[Records from a collection]
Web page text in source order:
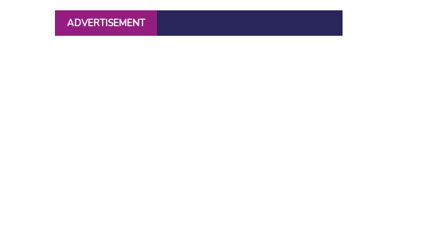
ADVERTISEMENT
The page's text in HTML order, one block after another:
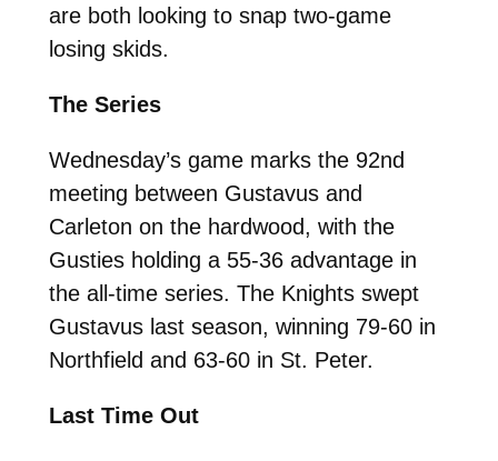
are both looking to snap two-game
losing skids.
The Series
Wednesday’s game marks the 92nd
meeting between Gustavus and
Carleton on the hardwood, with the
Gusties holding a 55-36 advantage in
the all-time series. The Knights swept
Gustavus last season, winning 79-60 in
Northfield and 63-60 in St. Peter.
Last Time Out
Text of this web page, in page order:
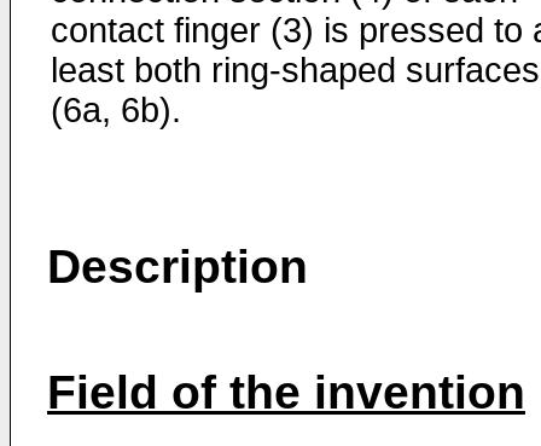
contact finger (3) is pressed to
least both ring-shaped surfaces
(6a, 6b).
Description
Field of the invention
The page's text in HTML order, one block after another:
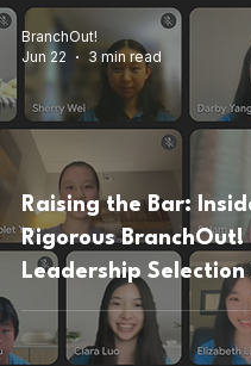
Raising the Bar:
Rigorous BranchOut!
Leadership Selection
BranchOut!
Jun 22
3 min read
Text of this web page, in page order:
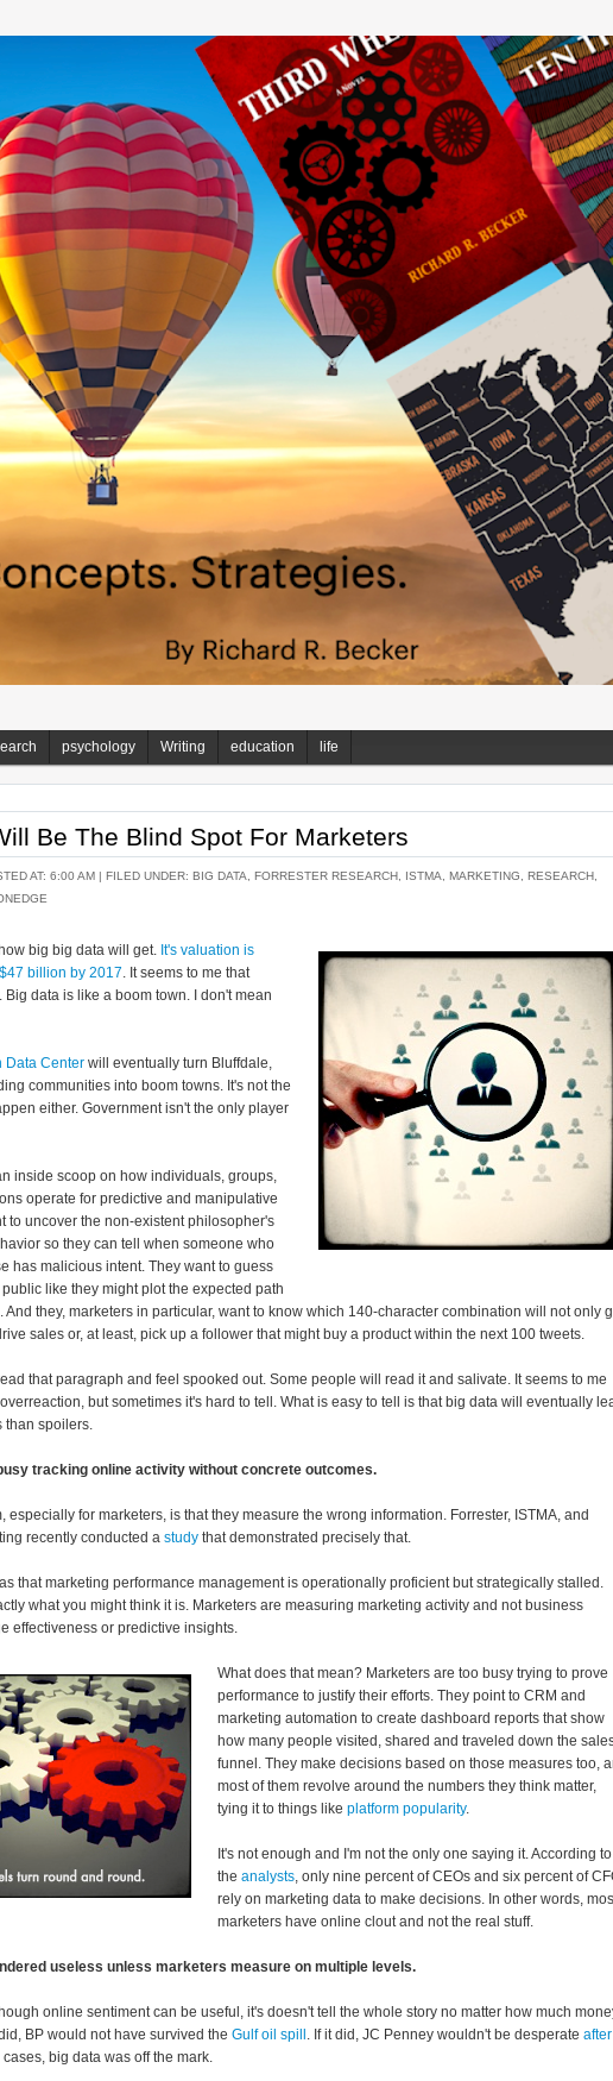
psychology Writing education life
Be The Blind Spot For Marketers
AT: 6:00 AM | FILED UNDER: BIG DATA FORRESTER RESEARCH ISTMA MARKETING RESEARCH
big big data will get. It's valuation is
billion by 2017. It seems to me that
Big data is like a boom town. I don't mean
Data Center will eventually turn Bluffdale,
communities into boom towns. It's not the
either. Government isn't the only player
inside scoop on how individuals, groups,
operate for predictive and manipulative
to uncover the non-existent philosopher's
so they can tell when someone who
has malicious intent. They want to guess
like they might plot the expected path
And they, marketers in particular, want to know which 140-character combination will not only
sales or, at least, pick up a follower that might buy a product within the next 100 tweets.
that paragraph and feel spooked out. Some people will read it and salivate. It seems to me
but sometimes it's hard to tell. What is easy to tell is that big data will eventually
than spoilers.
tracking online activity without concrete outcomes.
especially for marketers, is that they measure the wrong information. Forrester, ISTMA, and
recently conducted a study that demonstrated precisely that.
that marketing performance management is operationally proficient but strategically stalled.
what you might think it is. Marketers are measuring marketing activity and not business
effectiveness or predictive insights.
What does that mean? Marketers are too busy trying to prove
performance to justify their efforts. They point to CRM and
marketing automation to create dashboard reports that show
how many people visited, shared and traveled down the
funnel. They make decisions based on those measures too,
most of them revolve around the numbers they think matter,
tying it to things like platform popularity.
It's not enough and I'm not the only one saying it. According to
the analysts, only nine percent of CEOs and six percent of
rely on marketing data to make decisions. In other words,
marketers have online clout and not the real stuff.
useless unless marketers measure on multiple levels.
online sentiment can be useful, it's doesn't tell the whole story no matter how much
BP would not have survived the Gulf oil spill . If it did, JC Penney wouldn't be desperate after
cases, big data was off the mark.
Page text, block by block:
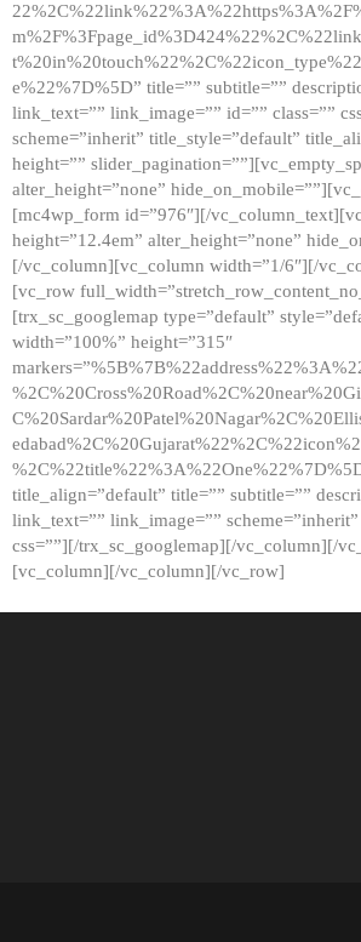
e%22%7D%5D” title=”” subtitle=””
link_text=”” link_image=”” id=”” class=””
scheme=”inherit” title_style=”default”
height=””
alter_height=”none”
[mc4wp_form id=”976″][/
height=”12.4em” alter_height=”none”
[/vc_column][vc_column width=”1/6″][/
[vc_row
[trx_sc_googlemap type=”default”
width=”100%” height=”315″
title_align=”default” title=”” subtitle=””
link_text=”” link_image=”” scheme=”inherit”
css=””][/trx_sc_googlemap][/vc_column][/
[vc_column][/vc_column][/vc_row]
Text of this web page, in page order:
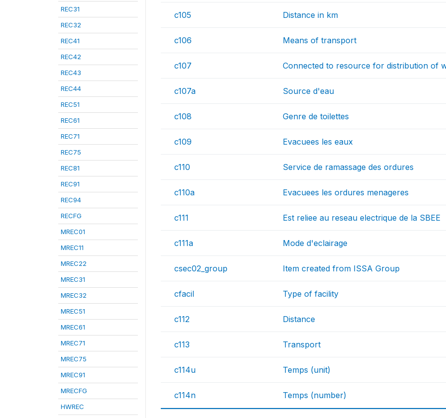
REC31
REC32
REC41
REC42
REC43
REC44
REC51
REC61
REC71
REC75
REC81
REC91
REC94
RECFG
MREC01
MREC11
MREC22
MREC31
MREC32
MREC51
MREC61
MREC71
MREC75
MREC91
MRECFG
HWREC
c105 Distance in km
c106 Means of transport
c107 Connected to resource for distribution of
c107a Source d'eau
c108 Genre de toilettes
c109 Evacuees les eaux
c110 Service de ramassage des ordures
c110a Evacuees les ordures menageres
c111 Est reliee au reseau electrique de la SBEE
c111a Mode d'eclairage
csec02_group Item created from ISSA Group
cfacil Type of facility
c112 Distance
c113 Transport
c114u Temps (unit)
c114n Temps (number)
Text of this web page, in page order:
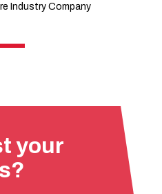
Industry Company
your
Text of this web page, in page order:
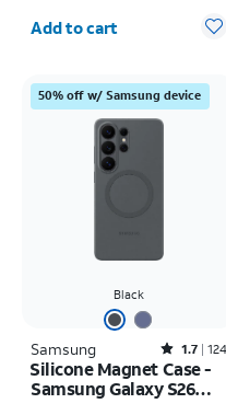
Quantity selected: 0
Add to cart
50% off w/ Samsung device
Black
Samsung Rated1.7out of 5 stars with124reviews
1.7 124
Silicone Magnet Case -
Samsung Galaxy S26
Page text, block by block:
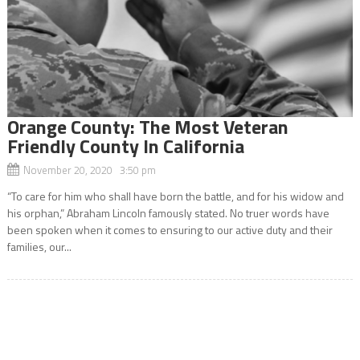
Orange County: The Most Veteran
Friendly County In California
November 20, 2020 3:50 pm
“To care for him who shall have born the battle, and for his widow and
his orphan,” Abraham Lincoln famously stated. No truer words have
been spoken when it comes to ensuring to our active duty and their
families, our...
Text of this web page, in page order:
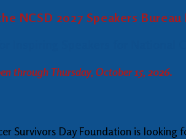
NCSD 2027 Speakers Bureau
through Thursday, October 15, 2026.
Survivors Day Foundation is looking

Problem requirements: Read the entries and show each line that mentions "seems".

Task output:
billion by 2017. It seems to me that
that paragraph and feel spooked out. Some people will read it and salivate. It seems to me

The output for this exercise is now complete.